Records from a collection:
* * * *

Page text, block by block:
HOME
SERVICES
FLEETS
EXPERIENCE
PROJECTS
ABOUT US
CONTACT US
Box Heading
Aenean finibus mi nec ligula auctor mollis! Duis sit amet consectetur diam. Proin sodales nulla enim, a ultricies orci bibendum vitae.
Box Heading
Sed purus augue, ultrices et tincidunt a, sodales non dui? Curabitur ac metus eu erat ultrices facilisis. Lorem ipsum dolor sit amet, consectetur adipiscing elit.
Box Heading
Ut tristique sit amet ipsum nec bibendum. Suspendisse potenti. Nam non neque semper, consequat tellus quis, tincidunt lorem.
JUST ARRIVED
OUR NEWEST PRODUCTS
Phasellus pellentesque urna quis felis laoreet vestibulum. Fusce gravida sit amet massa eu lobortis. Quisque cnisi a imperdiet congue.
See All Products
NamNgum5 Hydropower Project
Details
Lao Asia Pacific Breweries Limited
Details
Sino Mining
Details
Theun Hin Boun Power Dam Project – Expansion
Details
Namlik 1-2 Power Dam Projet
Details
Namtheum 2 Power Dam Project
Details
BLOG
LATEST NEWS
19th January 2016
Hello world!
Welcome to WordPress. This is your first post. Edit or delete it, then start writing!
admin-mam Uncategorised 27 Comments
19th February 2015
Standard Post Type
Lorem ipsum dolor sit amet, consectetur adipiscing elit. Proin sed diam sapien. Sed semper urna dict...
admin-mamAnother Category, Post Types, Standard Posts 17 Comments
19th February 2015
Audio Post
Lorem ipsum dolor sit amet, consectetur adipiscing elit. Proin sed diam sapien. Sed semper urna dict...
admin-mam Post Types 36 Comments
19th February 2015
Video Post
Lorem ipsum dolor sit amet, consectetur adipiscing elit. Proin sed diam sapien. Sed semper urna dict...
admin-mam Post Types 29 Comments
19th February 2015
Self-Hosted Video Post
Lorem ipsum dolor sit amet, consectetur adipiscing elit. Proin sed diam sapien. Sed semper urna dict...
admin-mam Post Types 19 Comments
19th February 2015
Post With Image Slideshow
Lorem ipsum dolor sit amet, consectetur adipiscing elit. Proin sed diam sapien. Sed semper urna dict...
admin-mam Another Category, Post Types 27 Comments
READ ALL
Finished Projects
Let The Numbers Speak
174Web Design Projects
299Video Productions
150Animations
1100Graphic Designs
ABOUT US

* * * *

What the exercise asks: Would you please copy every line in the data that contains the word "Category"?

Response for this exercise:
admin-mamAnother Category, Post Types, Standard Posts 17 Comments
admin-mam Another Category, Post Types 27 Comments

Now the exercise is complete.